• **Activity**
Your task is to copy the records that follow exactly, minus any images.

• **Task inputs**
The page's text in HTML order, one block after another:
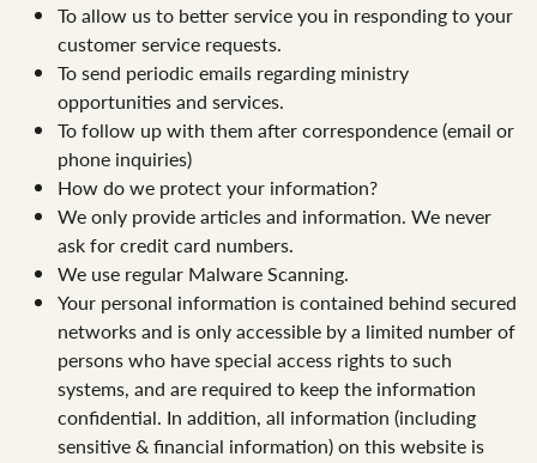
To allow us to better service you in responding to your
customer service requests.
To send periodic emails regarding ministry
opportunities and services.
To follow up with them after correspondence (email or
phone inquiries)
How do we protect your information?
We only provide articles and information. We never
ask for credit card numbers.
We use regular Malware Scanning.
Your personal information is contained behind secured
networks and is only accessible by a limited number of
persons who have special access rights to such
systems, and are required to keep the information
confidential. In addition, all information (including
sensitive & financial information) on this website is
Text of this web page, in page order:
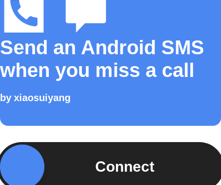
Send an Android SMS
when you miss a call
by xiaosuiyang
Connect
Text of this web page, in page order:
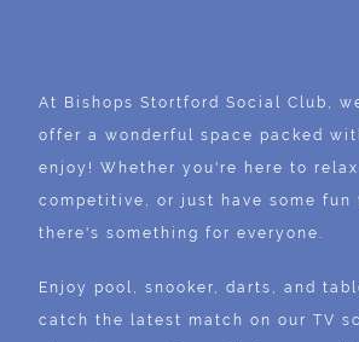
At Bishops Stortford Social Club,
offer a wonderful space packed
enjoy! Whether you're here to
competitive, or just have some fun
there's something for everyone.
Enjoy pool, snooker, darts, and
catch the latest match on our TV
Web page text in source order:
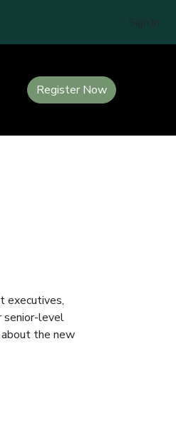
Register Now
executives,
senior-level
the new
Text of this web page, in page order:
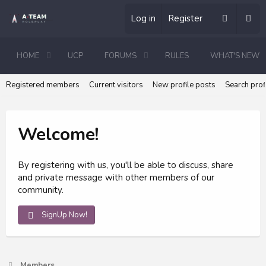
Log in Register
HOME UCP FORUMS RULES WHAT'S NEW
Registered members Current visitors New profile posts Search
Welcome!
By registering with us, you'll be able to discuss, share
and private message with other members of our
community.
SignUp Now!
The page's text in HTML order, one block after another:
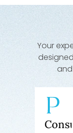
Your
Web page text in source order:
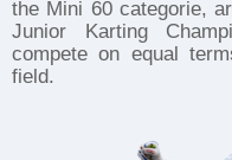
the Mini 60 categorie,
Junior Karting
compete on equal
field.
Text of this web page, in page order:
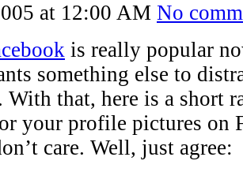
at 12:00 AM No
is really popular
something else to
With that, here is a short
your profile pictures on
care. Well, just agree:
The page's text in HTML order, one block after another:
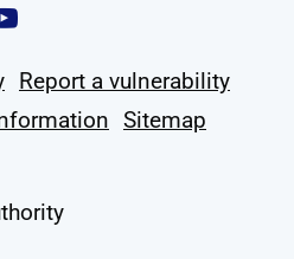
Instagram
us on Linkedin
us on X
Follow us on
Report a vulnerability
Sitemap
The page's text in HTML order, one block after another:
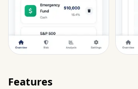
Features
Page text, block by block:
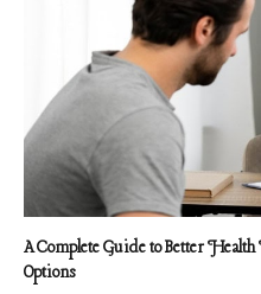
A Complete Guide to Better
Options
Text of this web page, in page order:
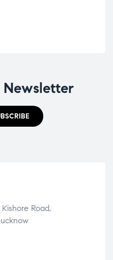
Newsletter
Road,
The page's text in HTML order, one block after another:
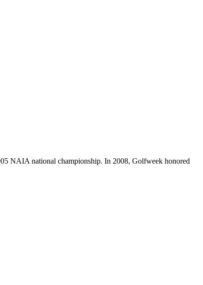
NAIA national championship. In 2008, Golfweek honored
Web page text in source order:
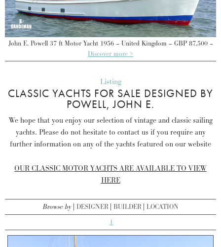
John E. Powell 37 ft Motor Yacht 1956 – United Kingdom – GBP 87,500 –
Discover more >
Listing
CLASSIC YACHTS FOR SALE DESIGNED BY
POWELL, JOHN E.
We hope that you enjoy our selection of vintage and classic sailing
yachts. Please do not hesitate to contact us if you require any
further information on any of the yachts featured on our website
OUR CLASSIC MOTOR YACHTS ARE AVAILABLE TO VIEW
HERE
Browse by DESIGNER BUILDER LOCATION
1
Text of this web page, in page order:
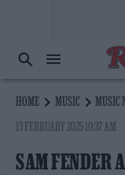
HOME MUSIC
MUSIC
13 FEBRUARY 2025 10:37 AM
SAM FENDER
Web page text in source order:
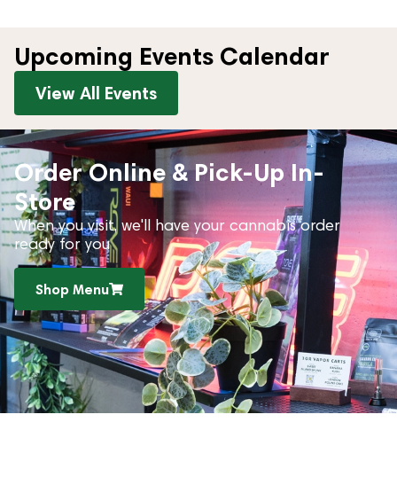
Upcoming Events Calendar
View All Events
Order Online & Pick-Up In-
Store
When you visit, we'll have your cannabis order
ready for you
Shop Menu
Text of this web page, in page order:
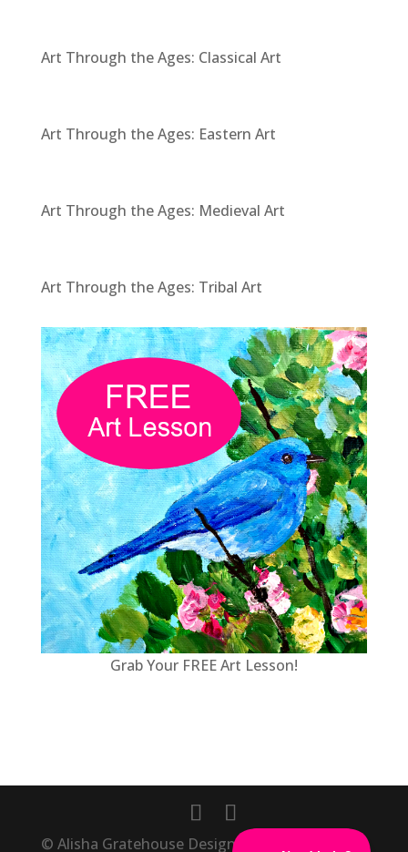
Art Through the Ages: Classical Art
Art Through the Ages: Eastern Art
Art Through the Ages: Medieval Art
Art Through the Ages: Tribal Art
Grab Your FREE Art Lesson!
© Alisha Gratehouse Designs, Inc., Masterpiece
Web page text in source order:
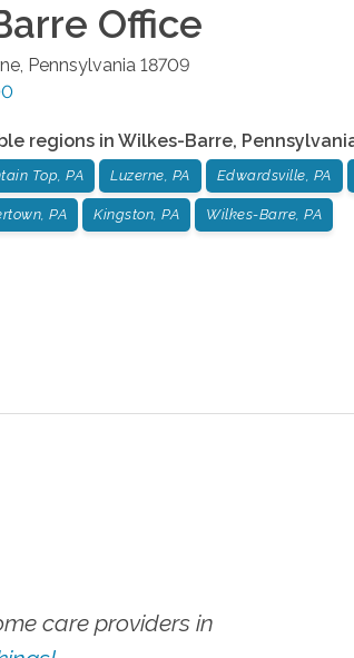
Office
, Pennsylvania 18709
regions in Wilkes-Barre,
Top, PA Luzerne, PA Edwardsville, PA
PA Kingston, PA Wilkes-Barre, PA
care providers in
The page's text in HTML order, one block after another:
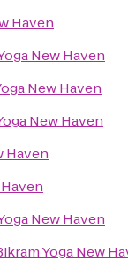
Haven
New Haven
New Haven
New Haven
Haven
New Haven
Yoga New
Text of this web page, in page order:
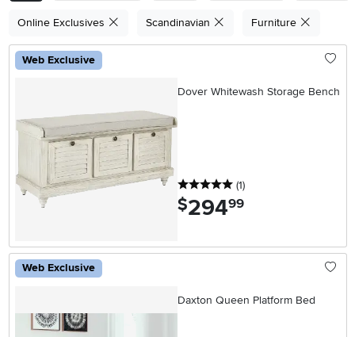
Online Exclusives Scandinavian Furniture
Web Exclusive
Dover Whitewash Storage Bench
5 stars
(1reviews
)
$294.99
Web Exclusive
Daxton Queen Platform Bed
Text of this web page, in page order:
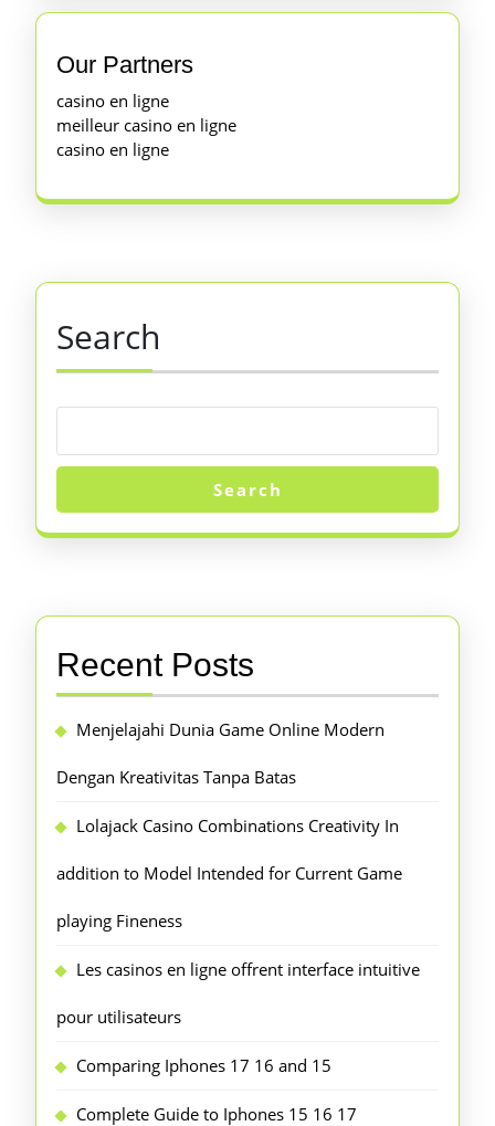
Our Partners
casino en ligne
meilleur casino en ligne
casino en ligne
Search
Search
Recent Posts
Menjelajahi Dunia Game Online Modern
Dengan Kreativitas Tanpa Batas
Lolajack Casino Combinations Creativity In
addition to Model Intended for Current Game
playing Fineness
Les casinos en ligne offrent interface intuitive
pour utilisateurs
Comparing Iphones 17 16 and 15
Complete Guide to Iphones 15 16 17
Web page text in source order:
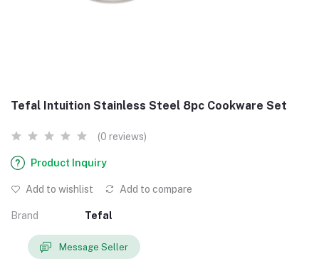
Tefal Intuition Stainless Steel 8pc Cookware Set
(0 reviews)
Product Inquiry
Add to wishlist Add to compare
Brand Tefal
Message Seller
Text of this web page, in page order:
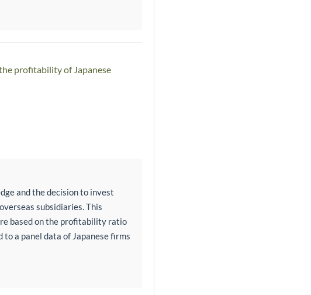
profitability of Japanese
and the decision to invest
subsidiaries. This
based on the profitability ratio
a panel data of Japanese firms
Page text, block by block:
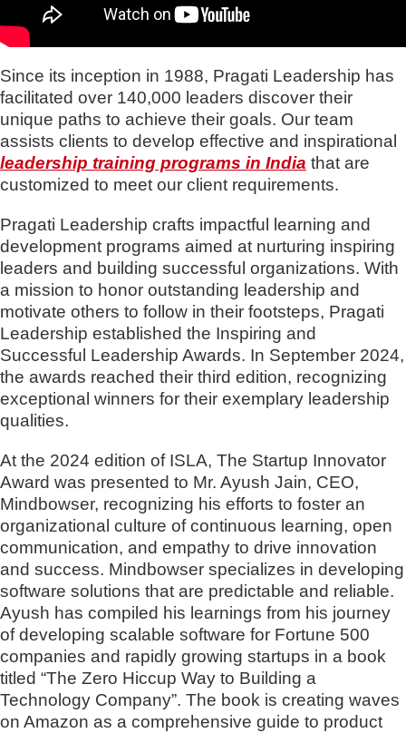
Since its inception in 1988, Pragati Leadership has
facilitated over 140,000 leaders discover their
unique paths to achieve their goals. Our team
assists clients to develop effective and inspirational
leadership training programs in India that are
customized to meet our client requirements.
Pragati Leadership crafts impactful learning and
development programs aimed at nurturing inspiring
leaders and building successful organizations. With
a mission to honor outstanding leadership and
motivate others to follow in their footsteps, Pragati
Leadership established the Inspiring and
Successful Leadership Awards. In September 2024,
the awards reached their third edition, recognizing
exceptional winners for their exemplary leadership
qualities.
At the 2024 edition of ISLA, The Startup Innovator
Award was presented to Mr. Ayush Jain, CEO,
Mindbowser, recognizing his efforts to foster an
organizational culture of continuous learning, open
communication, and empathy to drive innovation
and success. Mindbowser specializes in developing
software solutions that are predictable and reliable.
Ayush has compiled his learnings from his journey
of developing scalable software for Fortune 500
companies and rapidly growing startups in a book
titled “The Zero Hiccup Way to Building a
Technology Company”. The book is creating waves
on Amazon as a comprehensive guide to product
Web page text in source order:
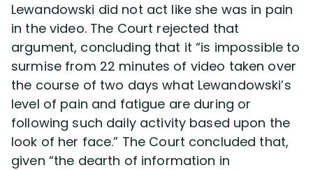
Lewandowski did not act like she was in pain
in the video. The Court rejected that
argument, concluding that it “is impossible to
surmise from 22 minutes of video taken over
the course of two days what Lewandowski’s
level of pain and fatigue are during or
following such daily activity based upon the
look of her face.” The Court concluded that,
given “the dearth of information in
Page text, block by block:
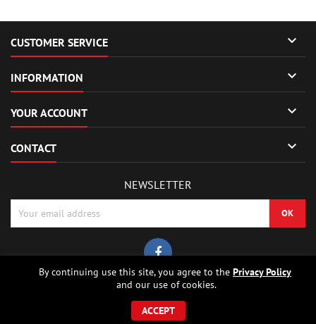
CUSTOMER SERVICE 
INFORMATION 
YOUR ACCOUNT 
CONTACT 
By continuing use this site, you agree to the Privacy Policy
and our use of cookies.
ACCEPT
NEWSLETTER
© Copyright 2026 Sierrafox Hobbies - Model rocket shop, high power
rocketry, rocket motors, rocket electronics and building parts.. All Rights
Reserved.
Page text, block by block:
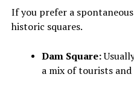
If you prefer a
historic squares.
Dam Square:
a mix of tourists and
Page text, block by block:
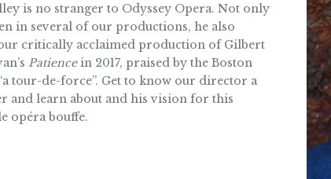
is no stranger to Odyssey Opera. Not only
in several of our productions, he also
critically acclaimed production of Gilbert
Patiencein 2017, praised by the Boston
tour-de-force”. Get to know our director a
and learn about and his vision for this
opéra bouffe.
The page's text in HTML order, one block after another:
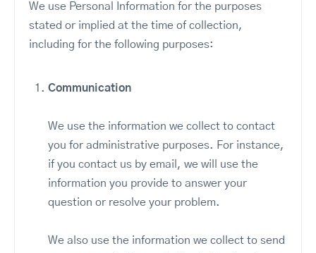
We use Personal Information for the purposes
stated or implied at the time of collection,
including for the following purposes:
Communication
We use the information we collect to contact
you for administrative purposes. For instance,
if you contact us by email, we will use the
information you provide to answer your
question or resolve your problem.
We also use the information we collect to send
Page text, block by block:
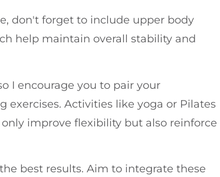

• **Written answer**
The page's text in HTML order, one block after another:
To allow us to better service you in responding to your
customer service requests.
To send periodic emails regarding ministry
opportunities and services.
To follow up with them after correspondence (email or
phone inquiries)
How do we protect your information?
We only provide articles and information. We never
ask for credit card numbers.
We use regular Malware Scanning.
Your personal information is contained behind secured
networks and is only accessible by a limited number of
persons who have special access rights to such
systems, and are required to keep the information
confidential. In addition, all information (including
sensitive & financial information) on this website is
Text of this web page, in page order:
Send an Android SMS
when you miss a call
by xiaosuiyang
Connect
Text of this web page, in page order:
At Bishops Stortford Social Club,
offer a wonderful space packed
enjoy! Whether you're here to
competitive, or just have some fun
there's something for everyone.
Enjoy pool, snooker, darts, and
catch the latest match on our TV
Web page text in source order:
Register Now
executives,
senior-level
the new
Text of this web page, in page order:
Log in Register
HOME UCP FORUMS RULES WHAT'S NEW
Registered members Current visitors New profile posts Search
Welcome!
By registering with us, you'll be able to discuss, share
and private message with other members of our
community.
SignUp Now!
The page's text in HTML order, one block after another:
Your
Web page text in source order:
the Mini 60 categorie,
Junior Karting
compete on equal
field.
Text of this web page, in page order:
at 12:00 AM No
is really popular
something else to
With that, here is a short
your profile pictures on
care. Well, just agree:
The page's text in HTML order, one block after another:
Instagram
us on Linkedin
us on X
Follow us on
Report a vulnerability
Sitemap
The page's text in HTML order, one block after another:
Features
Page text, block by block:
A Complete Guide to Better
Options
Text of this web page, in page order:
Newsletter
Road,
The page's text in HTML order, one block after another:
NAIA national championship. In 2008, Golfweek honored
Web page text in source order:
John E. Powell 37 ft Motor Yacht 1956 – United Kingdom – GBP 87,500 –
Discover more >
Listing
CLASSIC YACHTS FOR SALE DESIGNED BY
POWELL, JOHN E.
We hope that you enjoy our selection of vintage and classic sailing
yachts. Please do not hesitate to contact us if you require any
further information on any of the yachts featured on our website
OUR CLASSIC MOTOR YACHTS ARE AVAILABLE TO VIEW
HERE
Browse by DESIGNER BUILDER LOCATION
1
Text of this web page, in page order:
HOME MUSIC
MUSIC
13 FEBRUARY 2025 10:37 AM
SAM FENDER
Web page text in source order:
Upcoming Events Calendar
View All Events
Order Online & Pick-Up In-
Store
When you visit, we'll have your cannabis order
ready for you
Shop Menu
Text of this web page, in page order:
Art Through the Ages: Classical Art
Art Through the Ages: Eastern Art
Art Through the Ages: Medieval Art
Art Through the Ages: Tribal Art
Grab Your FREE Art Lesson!
© Alisha Gratehouse Designs, Inc., Masterpiece
Web page text in source order:
Office
, Pennsylvania 18709
regions in Wilkes-Barre,
Top, PA Luzerne, PA Edwardsville, PA
PA Kingston, PA Wilkes-Barre, PA
care providers in
The page's text in HTML order, one block after another:
Haven
New Haven
New Haven
New Haven
Haven
New Haven
Yoga New
Text of this web page, in page order:
Online Exclusives Scandinavian Furniture
Web Exclusive
Dover Whitewash Storage Bench
5 stars
(1reviews
)
$294.99
Web Exclusive
Daxton Queen Platform Bed
Text of this web page, in page order:
Our Partners
casino en ligne
meilleur casino en ligne
casino en ligne
Search
Search
Recent Posts
Menjelajahi Dunia Game Online Modern
Dengan Kreativitas Tanpa Batas
Lolajack Casino Combinations Creativity In
addition to Model Intended for Current Game
playing Fineness
Les casinos en ligne offrent interface intuitive
pour utilisateurs
Comparing Iphones 17 16 and 15
Complete Guide to Iphones 15 16 17
Web page text in source order:
Tefal Intuition Stainless Steel 8pc Cookware Set
(0 reviews)
Product Inquiry
Add to wishlist Add to compare
Brand Tefal
Message Seller
Text of this web page, in page order:
profitability of Japanese
and the decision to invest
subsidiaries. This
based on the profitability ratio
a panel data of Japanese firms
Page text, block by block:
Since its inception in 1988, Pragati Leadership has
facilitated over 140,000 leaders discover their
unique paths to achieve their goals. Our team
assists clients to develop effective and inspirational
leadership training programs in India that are
customized to meet our client requirements.
Pragati Leadership crafts impactful learning and
development programs aimed at nurturing inspiring
leaders and building successful organizations. With
a mission to honor outstanding leadership and
motivate others to follow in their footsteps, Pragati
Leadership established the Inspiring and
Successful Leadership Awards. In September 2024,
the awards reached their third edition, recognizing
exceptional winners for their exemplary leadership
qualities.
At the 2024 edition of ISLA, The Startup Innovator
Award was presented to Mr. Ayush Jain, CEO,
Mindbowser, recognizing his efforts to foster an
organizational culture of continuous learning, open
communication, and empathy to drive innovation
and success. Mindbowser specializes in developing
software solutions that are predictable and reliable.
Ayush has compiled his learnings from his journey
of developing scalable software for Fortune 500
companies and rapidly growing startups in a book
titled “The Zero Hiccup Way to Building a
Technology Company”. The book is creating waves
on Amazon as a comprehensive guide to product
Web page text in source order:
Lewandowski did not act like she was in pain
in the video. The Court rejected that
argument, concluding that it “is impossible to
surmise from 22 minutes of video taken over
the course of two days what Lewandowski’s
level of pain and fatigue are during or
following such daily activity based upon the
look of her face.” The Court concluded that,
given “the dearth of information in
Page text, block by block:
CUSTOMER SERVICE 
INFORMATION 
YOUR ACCOUNT 
CONTACT 
By continuing use this site, you agree to the Privacy Policy
and our use of cookies.
ACCEPT
NEWSLETTER
© Copyright 2026 Sierrafox Hobbies - Model rocket shop, high power
rocketry, rocket motors, rocket electronics and building parts.. All Rights
Reserved.
Page text, block by block:
If you prefer a
historic squares.
Dam Square:
a mix of tourists and
Page text, block by block:
is no stranger to Odyssey Opera. Not only
in several of our productions, he also
critically acclaimed production of Gilbert
Patiencein 2017, praised by the Boston
tour-de-force”. Get to know our director a
and learn about and his vision for this
opéra bouffe.
The page's text in HTML order, one block after another:
We use Personal Information for the purposes
stated or implied at the time of collection,
including for the following purposes:
Communication
We use the information we collect to contact
you for administrative purposes. For instance,
if you contact us by email, we will use the
information you provide to answer your
question or resolve your problem.
We also use the information we collect to send
Page text, block by block:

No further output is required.